Deceitful (Rules of Deception 1)
Page 15
I stopped in front of Alec’s door. Soft music played behind it.
I raised my hand to knock, the white of the door blurring before my eyes. Did the real Kate knock or would she just barge in? I’d never paid much attention to the way she acted around Alec because the sight of them together made me feel sick.
It wasn’t fair; she didn’t even accept him the way he was. She didn’t like the same movies, didn’t like the way he dressed, didn’t understand how it was to grow up without loving parents the way Alec and I did.
The door swung open and Alec stood in the open space, surprise spreading across his face. I took a step back, almost falling over my too-long legs. “I thought I heard someone out here.”
I stared at him, unable to move, though every fiber in my body screamed at me to run.
“Isn’t it time for your swim?”
“Swim?”
Alec’s brows furrowed. “Are you all right?”
I nodded. “Yes, sorry. I’m just a bit out of it today.”
His eyes made me nervous. Could he see right through me?
But he took a step back so I could enter.
My legs shook as I walked past him into his room. I’d never been in here before, not for lack of trying, though. Alec had always insisted we meet in the common area. Because he was an agent and not just a recruit, he didn’t have a roommate. There was nobody to interrupt us. The bed came into my view and heat flooded my body, considering the possibilities.
“Kate?” Alec’s hand on my shoulder made me jump. He turned me around to face him and my eyes were immediately drawn to his lips, and the way his hair was mussed like he’d run his hand through it. Not to mention that his shirt clung to his sixpack in the most distracting way.
“I . . . I,” I trailed off, not sure what to say. I needed to get out of here. This didn’t feel right. I didn’t want to be the person who made Alec a cheater. If I died without ever being kissed by Alec, then so be it. But was he even cheating if he didn’t know I wasn’t Kate?
“Are you still angry with me?”
Angry? Did they have a fight?
I hesitated for a beat longer than I should have. His expression turned puzzled.
I was giving myself away. If I acted this confused as Madison, I’d ruin the mission. If I couldn’t even pretend to be Kate—who I knew—how was I supposed to impersonate a girl I’d never actually met?
“Are you sure you’re all right? You seem strange.”
I took a step back, the urge to flee stronger than ever, and a shudder went through me.

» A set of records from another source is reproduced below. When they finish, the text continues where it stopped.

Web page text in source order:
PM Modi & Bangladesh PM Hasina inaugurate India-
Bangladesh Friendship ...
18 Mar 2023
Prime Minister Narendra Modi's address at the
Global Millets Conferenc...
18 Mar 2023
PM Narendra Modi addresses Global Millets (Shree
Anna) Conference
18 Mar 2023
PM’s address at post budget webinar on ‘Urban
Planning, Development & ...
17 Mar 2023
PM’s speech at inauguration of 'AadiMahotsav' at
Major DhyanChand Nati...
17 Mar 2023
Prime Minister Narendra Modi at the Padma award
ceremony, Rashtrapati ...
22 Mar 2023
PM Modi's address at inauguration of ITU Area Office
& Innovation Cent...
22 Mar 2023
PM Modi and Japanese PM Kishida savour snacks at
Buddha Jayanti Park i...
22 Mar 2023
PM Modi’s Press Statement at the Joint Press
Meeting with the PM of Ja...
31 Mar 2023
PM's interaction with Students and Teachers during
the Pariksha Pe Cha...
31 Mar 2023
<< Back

Panicked, I tried to suppress the sensation but the rippling only grew stronger.
Alec froze, his eyes growing wide. “Tess?” His shockHorror morphed into anger. “What the hell are you doing here?”
My hand rose to my hair and I snatched up a strand to inspect it. Auburn. I was so dead. Major would strangle me—if Alec didn’t do it first. He drew back as if my closeness burned him. I’d never seen him so furious.
“Tessa, answer me!”
“I . . . I can explain.”
Could I?
He folded his arms. “I can’t wait to hear it.”

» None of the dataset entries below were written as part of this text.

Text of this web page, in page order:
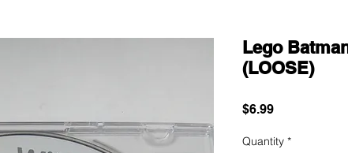
Lego
(LOOSE)
$6.99Price
Quantity *
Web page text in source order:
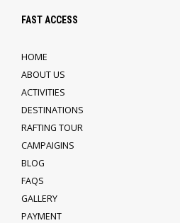
FAST ACCESS
HOME
ABOUT US
ACTIVITIES
DESTINATIONS
RAFTING TOUR
CAMPAIGINS
BLOG
FAQS
GALLERY
PAYMENT
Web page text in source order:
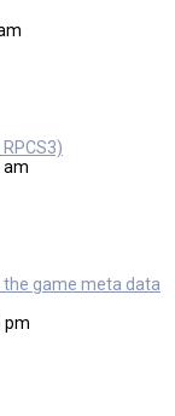
am
the game meta data
pm

Cringing under the vehemence of his gaze, I opened my mouth, hoping the right words would find their way out. Explanation—I needed an explanation.
Just tell him the truth.
“It—” I scanned the room, taking in the white walls and clean surfaces, bar of decorations or personal items, except for the figurine of Freddy Krueger on the desk that I’d given him last Christmas because we loved to watch Nightmare on Elm Street together. Tell him you’re in love with him. I could feel the words rise into my mouth, but then my eyes landed on the framed photo of him and Kate on the nightstand. It was the only other personal touch in the room and the dose or reality I desperately needed.
I needed to stop hoping for something that would never happen. “It—it was for practice,” I blurted.
“Practice?”
Major would have roared, but Alec’s voice had become very quiet. If it wasn’t for the look in his eyes, I might have thought he was calm. But they were full of emotions I was too scared to understand. Alec had been my rock since my arrival in the agency. I didn’t want him to be angry with me. With anyone else, I could bear it but not with Alec.
I gripped the edge of the desk. It felt solid, unwavering—everything I was not. “Yes. I thought it would be a good test run to pretend to be someone else before I impersonate Madison.”
Doubt flickered across his face. His stance loosened. “That’s all?”
I nodded and glanced at the Freddy Kruger figurine on the desk. This had to mean something, but maybe not what my stupid heart wanted.